Considering the rCCA approach, our findings in muscle suggest that the transcriptional adaptor 2A (TADA2A) gene was linked to the four most interconnected FA (positively associated with C20:4n-6, C18:2n-6, and C20:3n-6, respectively, and negatively associated with C18:1n-9). The TADA2A protein is part of the ATAC (Ada-Two-A-Containing) complex that interacts with the TATA-binding protein for transcriptional activation [75]. In addition, TADA2A has been suggested to be involved in de novo hepatic lipogenesis in chickens fed different diets [76]. The level of expression of the calcium regulated heat stable protein 1 (CARHSP1) gene was positively linked to the sixth most interconnected FA (C16:1n-7).

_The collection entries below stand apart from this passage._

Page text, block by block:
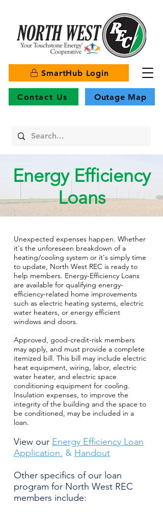
SmartHub Login
Contact Us Outage Map
Energy Efficiency
Loans
Unexpected expenses happen. Whether
it's the unforeseen breakdown of a
heating/cooling system or it's simply time
to update, North West REC is ready to
help members. Energy-Efficiency Loans
are available for qualifying energy-
efficiency-related home improvements
such as electric heating systems, electric
water heaters, or energy efficient
windows and doors.
Approved, good-credit-risk members
may apply, and must provide a complete
itemized bill. This bill may include electric
heat equipment, wiring, labor, electric
water heater, and electric space
conditioning equipment for cooling.
Insulation expenses, to improve the
integrity of the building and the space to
be conditioned, may be included in a
loan.
View our Energy Efficiency Loan
Application. & Handout
Other specifics of our loan
program for North West REC
members include:

In mice, CARHSP1 is regulated by the nutrient status in the liver and was suggested to inhibit hepatic gluconeogenic gene expression via repression of the transcriptional activity of the PPARα transcription factor [77]. Consequently, these two regulators were targets for each other in animals with condition 2 (i.e., more SFA and MUFA but fewer PUFA, and higher IMF content), as well as having shared target genes, such as GOT1, PLIN1, and TFRC. Taken together, these findings point to some of the potential transcriptional circuits through which key regulatory genes exert their impact on their targets and FA. Conversely, FA may also act as signaling candidates to regulate transcription of target genes that encode proteins that are involved in muscle lipid metabolism [78]. In turn, gene expression may also be modulated by FA abundance, as suggested by independent studies that correlate gene expression with FA composition or with IMF content in pig muscle [1, 4, 9, 46, 79, 80]. Other factors can also affect gene expression, such as environmental factors, genetic background, breeding systems, management, and host-factors. It has been reported that the FA composition in pig diets affects subcutaneous IMF FA profile [64, 79]. Recently, Ludwiczak et al. [81] also pointed out that FA profiles (SFA, MUFA, and PUFA) in the loin (e.g., in longissimus thoracis et lumborum muscle) or IMF content of European pigs (e.g., Nero Siciliano, Cinta Sense, and Iberian × Duroc) can be affected by diet or by the interaction between diet and housing system. However, in the present work a uniform diet was provided to all animals.

Conclusions

The findings of this study contribute to a better understanding of the complex relationship between FA composition and gene expression in muscle, but may also reveal patterns of gene expression involving Iberian and Duroc pigs. Based on the results of the rCCA, functional analysis, RIF analysis, prediction of target genes, and supporting literature, all the genes discussed above are promising candidates for muscle lipid deposition and FA composition in Iberian and Duroc pigs. Our rCCA-derived findings highlighted genes encoding enzymes associated with fat deposition, but also bioprocesses and metabolic pathways involved in the determination of FA traits. Using a complementary RIF analysis, we proposed two novel regulators (TADA2A and CARHSP1) for intramuscular FA metabolism. Functional analyses at the GO and pathway levels reinforced the significance of biological processes associated with energy, lipid, and carbohydrate metabolism, as well as of the KEGG pathway of regulation of lipolysis in adipocytes in muscle tissue. Furthermore, our results highlighted the ADIPOQ, ELOVL6, G0S2, HMGCR, LEP, LPIN1, PLIN1, PNPLA8, and SFRP5 genes for their lipogenic and/or lipolytic potential to contribute to intramuscular FA composition. Our study also identified the endogenous antioxidant enzyme SOD3 as having a promising role in regulation of adipogenesis in pig muscle.